As I said, agression isnt the main issue, water levels are. What you are doing is not optimal for the fish.


----------



## Jgray152 (Jan 16, 2007)

What do you mean water levels? Water Conditions?

They sit in the same range as Mbunas

PH 7-8.5
Hardness: Mild Hard to very hard
Temp 77-82

Where am I doing something wrong?


----------



## Gourami Swami (Jul 4, 2006)

It will be fine, I dont really think your doing something wrong. Im just saying that idealistically, the mbuna like pH about 8-12 points higher than CA's, who like it around 7. You should be fine if you arent overstocked.


----------



## Jgray152 (Jan 16, 2007)

Well so lets say a ph of 7.6-7.8 is healthy for them since that is within their range and Mbunas.  I believe thats also where my PH is at.

My hardness is unknown but I will get a test kit for that in the future.

SO why don't we rule out the "you shouldn't or can't" mix JDs or atleast some new world cichlids with mbunas. I believe there are some new world cichlids that require different water conditions then the JD so maybe those you shouldn't mix.


----------



## Jgray152 (Jan 16, 2007)

Well to reword my post from above I suppose you can't rule out the "you can't mix" new with africans since a lot of them require different water conditions. 

I relized what I said wasn't the right thing to say


----------



## Gump (Aug 2, 2006)

Again im with GS on this one. The combos that cichlid man brought up are a little out of control. 

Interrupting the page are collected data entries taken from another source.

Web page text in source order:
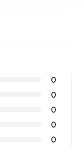
0
0
0
0
0
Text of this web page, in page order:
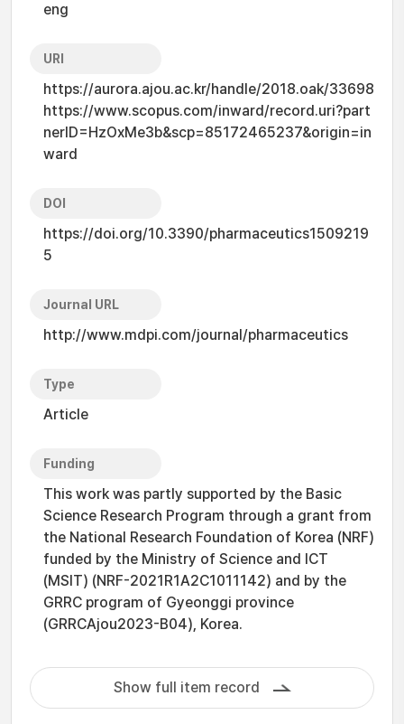
eng
URI
https://aurora.ajou.ac.kr/handle/2018.oak/33698
https://www.scopus.com/inward/record.uri?part
nerID=HzOxMe3b&scp=85172465237&origin=in
ward
DOI
https://doi.org/10.3390/pharmaceutics1509219
5
Journal URL
http://www.mdpi.com/journal/pharmaceutics
Type
Article
Funding
This work was partly supported by the Basic
Science Research Program through a grant from
the National Research Foundation of Korea (NRF)
funded by the Ministry of Science and ICT
(MSIT) (NRF-2021R1A2C1011142) and by the
GRRC program of Gyeonggi province
(GRRCAjou2023-B04), Korea.
Show full item record
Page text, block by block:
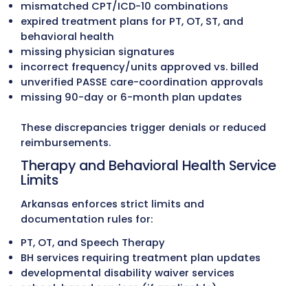
accuracy and compliance with Arkansas
Medicaid, PASSE, and commercial
reimbursement policies. When
amounts are identified, corrected claims
filed to restore revenue.
Accounts Receivable (A/R)
Accounts aged 30, 60, 90+ days are
up through structured outreach. Our
works directly with Arkansas Medicaid,
programs, and commercial carriers to
outstanding claims and reduce aging A/
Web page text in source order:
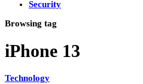
Security
Browsing tag
iPhone 13
Technology
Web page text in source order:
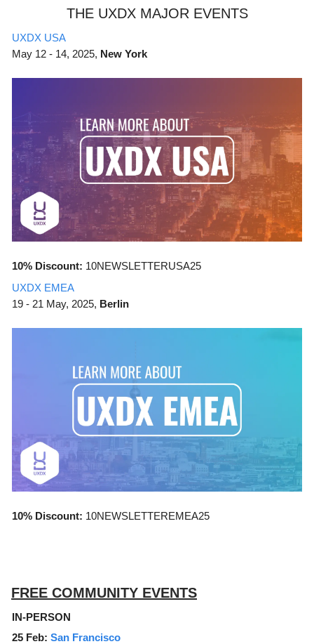
THE UXDX MAJOR EVENTS
UXDX USA
May 12 - 14, 2025, New York
10% Discount: 10NEWSLETTERUSA25
UXDX EMEA
19 - 21 May, 2025, Berlin
10% Discount: 10NEWSLETTEREMEA25
FREE COMMUNITY EVENTS
IN-PERSON
25 Feb: San Francisco
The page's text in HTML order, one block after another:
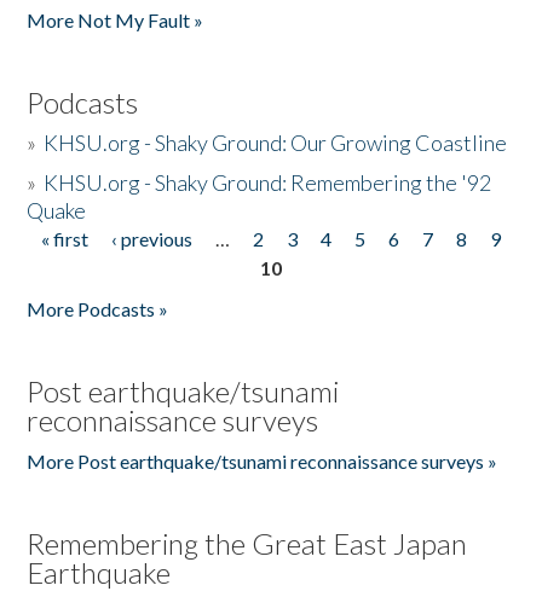
More Not My Fault »
Podcasts
» KHSU.org - Shaky Ground: Our Growing Coastline
» KHSU.org - Shaky Ground: Remembering the '92
Quake
Pages
« first ‹ previous … 2 3 4 5 6 7 8
9
10
More Podcasts »
Post earthquake/tsunami
reconnaissance surveys
More Post earthquake/tsunami reconnaissance surveys »
Remembering the Great East Japan
Earthquake
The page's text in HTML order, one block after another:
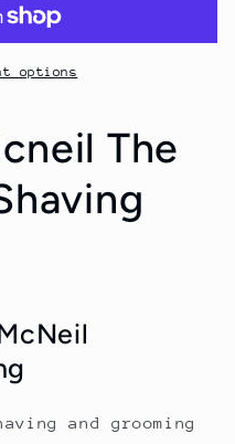
options
The
and grooming
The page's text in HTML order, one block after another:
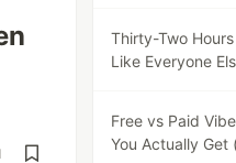
Thirty-Two
Like Everyone
Free vs Paid
You Actually Get
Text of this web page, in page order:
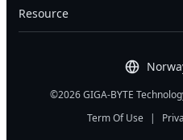
Resource
©2026 GIGA-BYTE
Term Of Use
|
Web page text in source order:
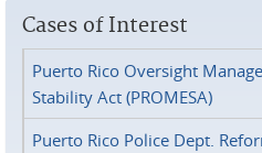
Cases of Interest
Puerto Rico Oversight
Stability Act (PROMESA)
Puerto Rico Police Dept.
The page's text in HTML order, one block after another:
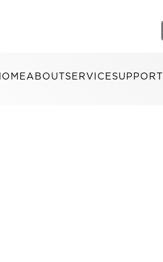
ABOUTSERVICESUPPORT

"Possible stocking lists in 6 foot tanks:

25 mbuna, 25 pea****************s, 25 convicts, 25 lamprologus OR

10 medium sized haps, 10 firemouths, 10 rainbow cichlids OR 

5 green terrors, 5 frontosas, 5 malawi eye biters OR

pair of red devils, pair of jags"

I see none of these working after the cichlids hit sexual maturity. Unless by 6' tank you mean 6x6 or 6x4 then we might be okay.

If i were you myprettyfish, I would set your tank up for centra/SA and as long as you water is clean and you offer quality food your africans should keep there bright colors.

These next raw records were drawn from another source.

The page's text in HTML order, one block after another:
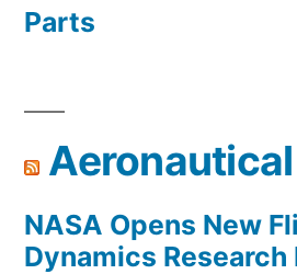
Parts
NASA Opens New
Dynamics
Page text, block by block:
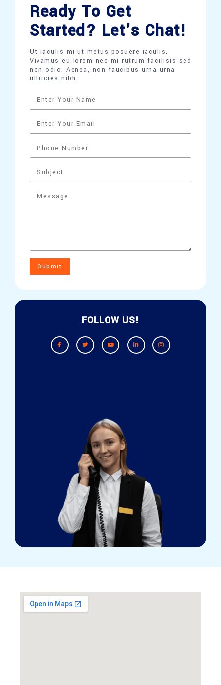
Ready To Get
Started? Let's Chat!
Ut iaculis mi ut metus posuere iaculis.
Vivamus eu lorem nec mi rutrum facilisis sed
non odio. Aenea, non faucibus urna urna
ultricies nibh.
Submit
FOLLOW US!
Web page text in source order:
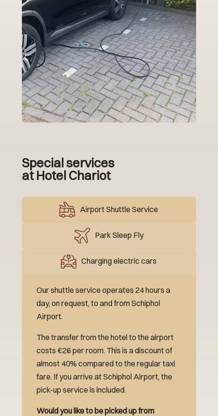
Special services
at Hotel Chariot
Airport Shuttle Service
Park Sleep Fly
Charging electric cars
Our shuttle service operates 24 hours a
day, on request, to and from Schiphol
Airport.
The transfer from the hotel to the airport
costs €26 per room. This is a discount of
almost 40% compared to the regular taxi
fare. If you arrive at Schiphol Airport, the
pick-up service is included.
Would you like to be picked up from
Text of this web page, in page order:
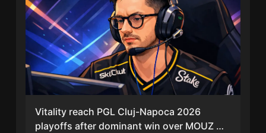
Vitality reach PGL Cluj-Napoca 2026
playoffs after dominant win over MOUZ —
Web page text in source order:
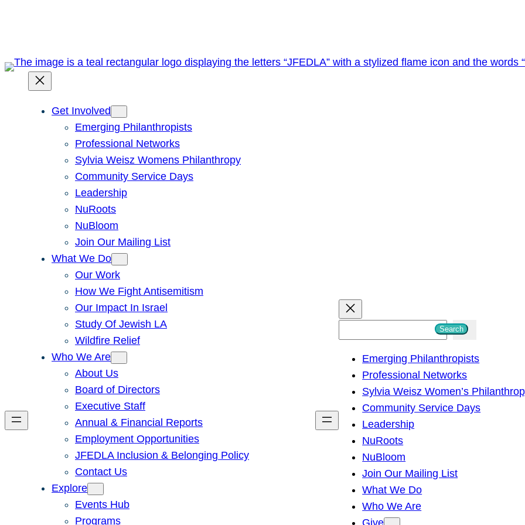
Get Involved
Emerging Philanthropists
Professional Networks
Sylvia Weisz Womens Philanthropy
Community Service Days
Leadership
NuRoots
NuBloom
Join Our Mailing List
What We Do
Our Work
How We Fight Antisemitism
Our Impact In Israel
Study Of Jewish LA
Wildfire Relief
Who We Are
About Us
Board of Directors
Executive Staff
Annual & Financial Reports
Employment Opportunities
JFEDLA Inclusion & Belonging Policy
Contact Us
Explore
Events Hub
Programs
h
Search
Emerging Philanthropists
Professional Networks
Sylvia Weisz Women’s
Community Service Days
Leadership
NuRoots
NuBloom
Join Our Mailing List
What We Do
Who We Are
Give
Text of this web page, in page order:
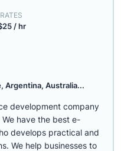
/ hr
Argentina, Australia...
development company
have the best e-
develops practical and
We help businesses to
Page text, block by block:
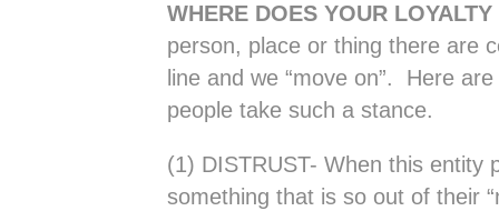
WHERE DOES YOUR LOYALTY
person, place or thing there are
line and we “move on”. Here
people take such a stance.
(1) DISTRUST- When this entity
something that is so out of their

In most cases American cichlids will out do africans but a lot of people forget that tilapia buttikoferi are africans and are considered to be one of the most aggressive cichlids.Also 5 star generals are pretty bad when they hit sexual maturity.


----------



## Gourami Swami (Jul 4, 2006)

You CAN mix some, but its not technically the best thing to do based on water temperatures and aggression levels (with exceptions)


----------



## Jgray152 (Jan 16, 2007)

^ Water temps are the same as Mbunas for pretty much all New World cichlids. PH levels very a lot. JDs happen to live in the ranges the Mbunas are in. I saw a few others too but I think most New World cichlids like ph of 7 like you were saying.


----------



## Jgray152 (Jan 16, 2007)

also, what is up with the (*) in the fish type for 
pea****************s

I see it like that all the time. Why?


----------



## Gump (Aug 2, 2006)

That is a content filter. if you type a bad word or one the site things is bad it will *** it out.


----------



## leon (Mar 9, 2013)

hi sorry to bust in as you are alredy talking about wot mix here is mine in my tank ime new here so be gentle with me just a question for now. wot about malawis and plecs. there are 12 cics and two plecs just bought them in a 5x2x2 550 ltr i think again sorry to but in


----------



## emc7 (Jul 23, 2005)

Pleco lovers hate it. But a lot of mbuna keeper do it. The african cichlids tend to leave plecoes alone. Whereas fish from the same side of the world pay them more attention. I had a pair of angels deliberately kill a pleco they saw as a threat to their eggs.


----------